*EXERCISE PROMPT:*
What follows is a set of records; copy all of it exactly.

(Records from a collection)
↓↓↓

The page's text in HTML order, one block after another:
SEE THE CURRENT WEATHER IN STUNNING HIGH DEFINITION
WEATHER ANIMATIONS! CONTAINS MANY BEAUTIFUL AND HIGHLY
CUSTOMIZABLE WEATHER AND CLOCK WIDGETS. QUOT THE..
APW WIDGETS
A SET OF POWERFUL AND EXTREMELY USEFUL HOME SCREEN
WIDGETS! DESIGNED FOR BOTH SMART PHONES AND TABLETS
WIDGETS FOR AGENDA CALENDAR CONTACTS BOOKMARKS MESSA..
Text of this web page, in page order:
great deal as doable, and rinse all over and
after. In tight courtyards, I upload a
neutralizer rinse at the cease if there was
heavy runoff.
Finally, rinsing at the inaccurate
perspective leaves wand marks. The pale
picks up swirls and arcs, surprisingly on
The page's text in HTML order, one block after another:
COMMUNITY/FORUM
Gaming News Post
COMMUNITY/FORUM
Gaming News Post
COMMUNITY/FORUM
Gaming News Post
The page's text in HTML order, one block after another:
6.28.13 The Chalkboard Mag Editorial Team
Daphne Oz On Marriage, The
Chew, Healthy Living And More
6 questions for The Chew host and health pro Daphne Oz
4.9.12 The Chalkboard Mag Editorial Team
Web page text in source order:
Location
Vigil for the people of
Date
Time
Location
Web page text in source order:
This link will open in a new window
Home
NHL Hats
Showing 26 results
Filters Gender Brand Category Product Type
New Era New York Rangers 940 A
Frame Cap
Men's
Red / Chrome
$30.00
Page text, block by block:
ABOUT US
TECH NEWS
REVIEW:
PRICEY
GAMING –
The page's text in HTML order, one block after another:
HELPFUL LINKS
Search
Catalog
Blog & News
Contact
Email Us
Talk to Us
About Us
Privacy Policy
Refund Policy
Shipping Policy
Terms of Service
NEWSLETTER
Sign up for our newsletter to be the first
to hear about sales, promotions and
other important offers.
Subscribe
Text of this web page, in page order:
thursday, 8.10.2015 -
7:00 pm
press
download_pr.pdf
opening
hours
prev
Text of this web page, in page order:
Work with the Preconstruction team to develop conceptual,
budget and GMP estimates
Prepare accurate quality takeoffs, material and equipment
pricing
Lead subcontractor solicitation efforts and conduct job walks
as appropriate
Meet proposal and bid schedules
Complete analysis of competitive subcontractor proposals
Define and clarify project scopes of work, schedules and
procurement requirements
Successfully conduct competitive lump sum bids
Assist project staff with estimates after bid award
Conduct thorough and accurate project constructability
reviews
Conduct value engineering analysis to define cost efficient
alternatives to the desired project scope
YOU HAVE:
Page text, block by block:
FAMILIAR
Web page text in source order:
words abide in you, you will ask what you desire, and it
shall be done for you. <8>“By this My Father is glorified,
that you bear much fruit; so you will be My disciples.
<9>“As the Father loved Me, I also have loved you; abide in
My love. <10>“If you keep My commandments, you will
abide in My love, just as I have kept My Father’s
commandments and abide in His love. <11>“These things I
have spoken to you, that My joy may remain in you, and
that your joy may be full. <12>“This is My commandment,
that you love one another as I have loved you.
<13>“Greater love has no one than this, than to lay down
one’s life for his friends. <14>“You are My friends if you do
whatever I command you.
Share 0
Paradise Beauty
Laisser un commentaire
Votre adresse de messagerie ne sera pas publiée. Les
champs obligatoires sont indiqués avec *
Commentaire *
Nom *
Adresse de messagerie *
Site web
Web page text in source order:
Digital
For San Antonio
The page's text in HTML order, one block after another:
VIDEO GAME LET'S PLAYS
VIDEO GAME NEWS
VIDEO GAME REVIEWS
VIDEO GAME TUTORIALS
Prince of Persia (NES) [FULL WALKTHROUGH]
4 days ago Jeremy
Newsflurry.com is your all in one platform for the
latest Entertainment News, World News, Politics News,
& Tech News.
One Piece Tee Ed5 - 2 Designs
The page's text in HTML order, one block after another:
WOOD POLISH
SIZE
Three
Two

↑↑↑

*EXERCISE OUTPUT:*
The page's text in HTML order, one block after another:
SEE THE CURRENT WEATHER IN STUNNING HIGH DEFINITION
WEATHER ANIMATIONS! CONTAINS MANY BEAUTIFUL AND HIGHLY
CUSTOMIZABLE WEATHER AND CLOCK WIDGETS. QUOT THE..
APW WIDGETS
A SET OF POWERFUL AND EXTREMELY USEFUL HOME SCREEN
WIDGETS! DESIGNED FOR BOTH SMART PHONES AND TABLETS
WIDGETS FOR AGENDA CALENDAR CONTACTS BOOKMARKS MESSA..
Text of this web page, in page order:
great deal as doable, and rinse all over and
after. In tight courtyards, I upload a
neutralizer rinse at the cease if there was
heavy runoff.
Finally, rinsing at the inaccurate
perspective leaves wand marks. The pale
picks up swirls and arcs, surprisingly on
The page's text in HTML order, one block after another:
COMMUNITY/FORUM
Gaming News Post
COMMUNITY/FORUM
Gaming News Post
COMMUNITY/FORUM
Gaming News Post
The page's text in HTML order, one block after another:
6.28.13 The Chalkboard Mag Editorial Team
Daphne Oz On Marriage, The
Chew, Healthy Living And More
6 questions for The Chew host and health pro Daphne Oz
4.9.12 The Chalkboard Mag Editorial Team
Web page text in source order:
Location
Vigil for the people of
Date
Time
Location
Web page text in source order:
This link will open in a new window
Home
NHL Hats
Showing 26 results
Filters Gender Brand Category Product Type
New Era New York Rangers 940 A
Frame Cap
Men's
Red / Chrome
$30.00
Page text, block by block:
ABOUT US
TECH NEWS
REVIEW:
PRICEY
GAMING –
The page's text in HTML order, one block after another:
HELPFUL LINKS
Search
Catalog
Blog & News
Contact
Email Us
Talk to Us
About Us
Privacy Policy
Refund Policy
Shipping Policy
Terms of Service
NEWSLETTER
Sign up for our newsletter to be the first
to hear about sales, promotions and
other important offers.
Subscribe
Text of this web page, in page order:
thursday, 8.10.2015 -
7:00 pm
press
download_pr.pdf
opening
hours
prev
Text of this web page, in page order:
Work with the Preconstruction team to develop conceptual,
budget and GMP estimates
Prepare accurate quality takeoffs, material and equipment
pricing
Lead subcontractor solicitation efforts and conduct job walks
as appropriate
Meet proposal and bid schedules
Complete analysis of competitive subcontractor proposals
Define and clarify project scopes of work, schedules and
procurement requirements
Successfully conduct competitive lump sum bids
Assist project staff with estimates after bid award
Conduct thorough and accurate project constructability
reviews
Conduct value engineering analysis to define cost efficient
alternatives to the desired project scope
YOU HAVE:
Page text, block by block:
FAMILIAR
Web page text in source order:
words abide in you, you will ask what you desire, and it
shall be done for you. <8>“By this My Father is glorified,
that you bear much fruit; so you will be My disciples.
<9>“As the Father loved Me, I also have loved you; abide in
My love. <10>“If you keep My commandments, you will
abide in My love, just as I have kept My Father’s
commandments and abide in His love. <11>“These things I
have spoken to you, that My joy may remain in you, and
that your joy may be full. <12>“This is My commandment,
that you love one another as I have loved you.
<13>“Greater love has no one than this, than to lay down
one’s life for his friends. <14>“You are My friends if you do
whatever I command you.
Share 0
Paradise Beauty
Laisser un commentaire
Votre adresse de messagerie ne sera pas publiée. Les
champs obligatoires sont indiqués avec *
Commentaire *
Nom *
Adresse de messagerie *
Site web
Web page text in source order:
Digital
For San Antonio
The page's text in HTML order, one block after another:
VIDEO GAME LET'S PLAYS
VIDEO GAME NEWS
VIDEO GAME REVIEWS
VIDEO GAME TUTORIALS
Prince of Persia (NES) [FULL WALKTHROUGH]
4 days ago Jeremy
Newsflurry.com is your all in one platform for the
latest Entertainment News, World News, Politics News,
& Tech News.
One Piece Tee Ed5 - 2 Designs
The page's text in HTML order, one block after another:
WOOD POLISH
SIZE
Three
Two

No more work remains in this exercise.